Is it possible to build a propensity model (i.e., the likelihood that a user will buy an item) using only positive values.

For example, I have a bunch of data about Customers (people that bought stuff) and Users (people that haven't bought stuff yet) I want to get the likelihood that a User becomes a Customer.

It seems that the only way to do so is to train a model using the data of Customers, therefore using only Positive values.


2 Answers 2


The model built using only positive value will be biased towards positive value and will always predict for the customers who bought any items before. But customers who didn't buy anything, the model won't be able to predict anything.

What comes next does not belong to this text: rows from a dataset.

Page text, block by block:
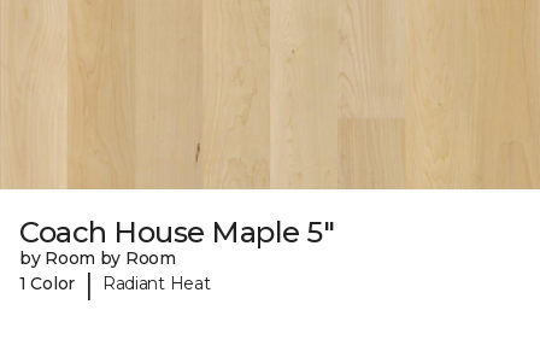
Coach House Maple 5"
by Room by Room
1 Color
| Radiant Heat
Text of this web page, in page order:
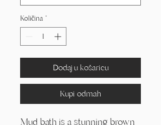
Količina *
Dodaj u košaricu
Kupi odmah
Mud bath is a stunning brown
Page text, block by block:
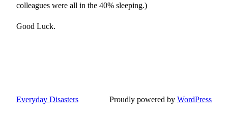
colleagues were all in the 40% sleeping.)
Good Luck.
Everyday Disasters Proudly powered by WordPress
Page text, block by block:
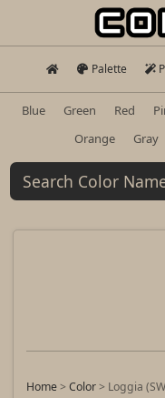
Palette
Blue Green Red
Orange
Gray
Home>Color> Loggia
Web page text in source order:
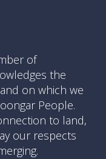
of
the
on which we
People.
to land,
our respects

  • $\begingroup$ What about one class classification models? I have read that Positive and Unlabelled learning is a hot topic right now. Thoughts? $\endgroup$
    – QuantNoob
    Jun 21, 2020 at 15:22
  • $\begingroup$ If you have only one class then what is the meaning of classification problem. Unlabeled training is done in unsupervised learning where you have only input data but no output and all you do is gain insight from the input. K Means Clustering is one of them. You can check that. $\endgroup$
    – SrJ
    Jun 21, 2020 at 15:25

The type of model depends on the data.

If the data includes the time point that some people converted, then analysis can identify the features associated with conversion. One option is Kaplan–Meier estimation for conversion / not conversion.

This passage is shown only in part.